Et nous sommes en ce jour historique du 7 Janvier 2015 …

 

…un attentat est un acte de guerre à carctère politique, conduit par des militants cultivés, motivés.

 

… l’opération est préparée longtemps à l’avance, et au jour convenu les choses se passent sans bavure, et les hommes  disparaissent ne laissant aucune trace de leur mission.

 

Or en ce 7 Janvier avec l’attaque de l’imprimerie « Charly Bebdo » nous avons eu affaire à une petite bande de  dégénénés, choisis au hasard  pour un mauvais coup, sans doute drogués, qui restent dans les parages proches, pour être « logés » rapidement et tués par les forces de police…

 

….qu’un jour l’Histoire nous révelera les commanditaires.

 

 Car ces hommes n’avaiet pas le profil de soldat, d’homme de guerre, mais manipulés pour tuer.

 

Et du reste les politiciens au Pouvoir sont tombés dans le piège par naïveté ou imcompétence pour hurler au Monde entier que « la France était victime d’un   odieux attentat »…

 

…invitant tous « les grands de la Planète »  à une marche à Paris le 11 Janvier 2015, pour la défense de la «  liberté d’expression »,un abus  de la vision des réalités, car seuls quelques rares médias non affidés usesnt avec parcimonie de ce privilège.

 

Par contre l’ancien Président améridain a décliné cette invitation ne voulant sans doute pa s’acssocier à cette  mascarde.

 

Mais des dirigeants africains étaient bien présents en nombre une bonne quinzaine en tête du cortège, venus remercier «  buana » l’impérialiste de l'Occident pour son soutien à ces 3èmes mandats, ou à la modification permanente de leur constitution à des fins  de mauvaises gouvernance. ces crétins de négrillons…

 

…ah la bonne affaire qui politiquement ine finé , na pas payé.

 

Mais les premières personnes visées par ces évènements tragiques furent les communautés musulmanes, affublées de tous les péchés d’Israel.

 

En fait ce n’est pas le seul but recherché par ces despérados, car le mode opératoire par la suite, des citoyens agressés mortellement tout à fait anonymes, indique sans doute que certains veulent installer dans la pays un climat de peur et de terreur pour renversr les institutions de la République.

 

Sur cette dernière hypothèse on peut avancer que ces ennemis invisibles ont gagné, face à un peuple déjà plongé dans la peur qui a accepté sans résistance une décision illégales, autoritaire d'un long confinement sanitaire …

 

… et en sas d’une guerre civile ou un coup d’Etat  militaire je ne pense pas que les citoyens seraient traversés par un sentiment de révolte face à l’adversité …

 

…l’avenir nous le dira…

 

 

Et voila q’un groupe  du nom « des identitaires », jette le masque en faisant état de concepts, « racisme anti blanc  anti francais » et « privilège blanc »inconnus jusqu’alors dans les échanges de la société civile.

 

La suite prochainement

 

 Déja 10 ans Patrick est parti vers d'autres cieux...

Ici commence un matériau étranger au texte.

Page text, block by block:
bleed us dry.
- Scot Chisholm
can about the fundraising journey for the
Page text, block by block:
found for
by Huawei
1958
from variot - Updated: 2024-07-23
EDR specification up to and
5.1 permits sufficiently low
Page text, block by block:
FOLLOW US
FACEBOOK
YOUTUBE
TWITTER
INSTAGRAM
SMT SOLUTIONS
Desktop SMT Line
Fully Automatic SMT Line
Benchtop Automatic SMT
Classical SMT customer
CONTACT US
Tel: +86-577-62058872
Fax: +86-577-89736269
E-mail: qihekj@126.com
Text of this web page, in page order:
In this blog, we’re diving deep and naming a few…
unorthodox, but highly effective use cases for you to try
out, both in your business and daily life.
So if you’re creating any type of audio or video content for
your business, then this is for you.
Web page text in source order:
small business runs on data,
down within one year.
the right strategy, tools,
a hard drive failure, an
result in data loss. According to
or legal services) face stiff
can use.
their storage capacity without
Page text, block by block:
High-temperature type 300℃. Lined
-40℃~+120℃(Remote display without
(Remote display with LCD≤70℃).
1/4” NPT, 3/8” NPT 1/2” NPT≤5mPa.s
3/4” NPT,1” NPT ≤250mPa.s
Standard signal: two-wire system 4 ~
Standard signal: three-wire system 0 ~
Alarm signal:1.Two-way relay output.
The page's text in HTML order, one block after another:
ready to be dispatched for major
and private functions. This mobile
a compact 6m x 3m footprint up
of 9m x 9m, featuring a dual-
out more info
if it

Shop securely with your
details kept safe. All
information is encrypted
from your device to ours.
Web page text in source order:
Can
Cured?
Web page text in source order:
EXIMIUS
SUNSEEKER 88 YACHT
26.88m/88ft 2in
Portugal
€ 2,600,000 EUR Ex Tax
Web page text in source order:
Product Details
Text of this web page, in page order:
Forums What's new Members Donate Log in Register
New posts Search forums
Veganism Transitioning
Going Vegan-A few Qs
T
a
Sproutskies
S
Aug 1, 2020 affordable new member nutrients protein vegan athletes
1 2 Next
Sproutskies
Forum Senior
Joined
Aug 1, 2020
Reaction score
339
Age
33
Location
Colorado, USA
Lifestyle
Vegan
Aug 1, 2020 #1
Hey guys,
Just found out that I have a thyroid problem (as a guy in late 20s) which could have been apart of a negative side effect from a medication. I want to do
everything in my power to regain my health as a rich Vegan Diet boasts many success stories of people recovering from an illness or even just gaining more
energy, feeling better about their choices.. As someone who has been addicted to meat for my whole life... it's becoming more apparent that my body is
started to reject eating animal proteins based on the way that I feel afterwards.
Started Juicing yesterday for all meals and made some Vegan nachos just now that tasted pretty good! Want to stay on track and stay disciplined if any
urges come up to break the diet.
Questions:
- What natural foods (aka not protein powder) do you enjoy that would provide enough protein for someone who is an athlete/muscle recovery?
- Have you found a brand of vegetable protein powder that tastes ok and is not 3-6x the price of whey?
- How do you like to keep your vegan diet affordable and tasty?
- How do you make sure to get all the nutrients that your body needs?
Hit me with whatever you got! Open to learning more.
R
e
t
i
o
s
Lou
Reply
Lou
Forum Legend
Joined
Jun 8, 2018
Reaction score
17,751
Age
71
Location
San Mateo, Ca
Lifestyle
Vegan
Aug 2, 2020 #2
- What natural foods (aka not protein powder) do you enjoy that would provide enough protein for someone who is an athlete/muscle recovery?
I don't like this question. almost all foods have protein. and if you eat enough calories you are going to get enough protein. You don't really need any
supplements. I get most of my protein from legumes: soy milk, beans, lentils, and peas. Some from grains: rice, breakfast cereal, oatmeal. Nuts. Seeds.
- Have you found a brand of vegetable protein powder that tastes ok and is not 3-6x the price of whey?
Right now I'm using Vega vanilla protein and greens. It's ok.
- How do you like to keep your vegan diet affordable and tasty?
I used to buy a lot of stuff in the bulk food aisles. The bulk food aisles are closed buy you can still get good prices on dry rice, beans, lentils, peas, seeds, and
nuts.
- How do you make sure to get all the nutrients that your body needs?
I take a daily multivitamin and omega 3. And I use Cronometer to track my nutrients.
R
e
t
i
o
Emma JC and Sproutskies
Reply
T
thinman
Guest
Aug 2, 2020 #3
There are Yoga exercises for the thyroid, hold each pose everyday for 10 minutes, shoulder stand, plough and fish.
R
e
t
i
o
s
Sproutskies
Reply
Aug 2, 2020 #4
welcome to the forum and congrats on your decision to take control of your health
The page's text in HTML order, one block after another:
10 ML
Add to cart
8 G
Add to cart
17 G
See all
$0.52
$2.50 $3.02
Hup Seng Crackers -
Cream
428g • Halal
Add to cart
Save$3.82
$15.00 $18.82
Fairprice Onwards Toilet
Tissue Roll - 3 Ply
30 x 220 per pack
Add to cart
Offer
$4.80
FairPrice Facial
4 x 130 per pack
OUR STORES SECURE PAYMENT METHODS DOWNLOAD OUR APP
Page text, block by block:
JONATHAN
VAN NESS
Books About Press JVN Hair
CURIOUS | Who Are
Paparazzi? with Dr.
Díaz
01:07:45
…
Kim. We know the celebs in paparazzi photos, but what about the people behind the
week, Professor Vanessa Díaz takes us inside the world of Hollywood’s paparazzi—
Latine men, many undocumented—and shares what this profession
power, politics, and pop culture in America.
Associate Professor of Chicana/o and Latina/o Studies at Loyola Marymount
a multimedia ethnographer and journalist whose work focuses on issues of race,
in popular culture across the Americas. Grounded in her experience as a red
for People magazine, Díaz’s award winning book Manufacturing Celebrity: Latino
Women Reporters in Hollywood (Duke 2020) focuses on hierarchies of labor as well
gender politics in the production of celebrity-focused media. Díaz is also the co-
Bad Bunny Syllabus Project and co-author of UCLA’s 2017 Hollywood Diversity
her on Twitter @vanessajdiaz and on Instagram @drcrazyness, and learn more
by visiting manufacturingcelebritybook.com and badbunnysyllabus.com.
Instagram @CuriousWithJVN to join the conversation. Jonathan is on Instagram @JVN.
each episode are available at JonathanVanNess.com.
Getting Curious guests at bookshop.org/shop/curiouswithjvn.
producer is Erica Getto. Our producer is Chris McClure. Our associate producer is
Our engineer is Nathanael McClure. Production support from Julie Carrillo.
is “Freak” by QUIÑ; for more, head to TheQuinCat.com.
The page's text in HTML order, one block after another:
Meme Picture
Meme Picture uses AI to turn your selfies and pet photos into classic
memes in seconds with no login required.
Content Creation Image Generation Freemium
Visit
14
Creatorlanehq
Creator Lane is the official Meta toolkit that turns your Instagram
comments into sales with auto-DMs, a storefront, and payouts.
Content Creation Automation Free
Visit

https://www.youtube.com/watch?v=abw9sBMFBdM&list=RDabw9sBMFBdM&start_radio=1

 

Harare

 

Harare anciennement Salisbury est une ville d'Afrique australe et la capitale du Zimbabwe
Longtemps connue sous son nom colonial de Salisbury, c'est une métropole de 2,8 millions d'habitants , cité 1,6 million et le centre des activités commerciales du Zimbabwe.

Historique

Le site de la capitale du Zimbabwe était autrefois habité par des shonas qui se désignaient comme Ne-Harawa, d'après le nom de leur chef et qui signifiait Celui qui ne dort pas . À la suite de luttes claniques, ce peuple fut déporté vers le plateau dominant la vallée du Zambèze par le clan du chef Gutsa.

Le 12 septembre 1890, la colonne de pionniers de la British South African Company BSAC commandée par le major Frank Johnson arrivait sur le site et fondait Fort Salisbury en hommage au Premier ministre britannique, Lord Robert Cecil, marquis de Salisbury.

C'est le 13 septembre, à l'emplacement du futur square Cecil, que fut hissé l'Union Jack en guise de baptême.
Salisbury devint une municipalité dès 1897 et la capitale de la colonie de Rhodésie du sud en 1923.

Les travailleurs noirs de Salisbury, étant interdit de résidence dans la ville blanche, devaient habiter à l'extérieur, aux environs de l'actuelle Mbare.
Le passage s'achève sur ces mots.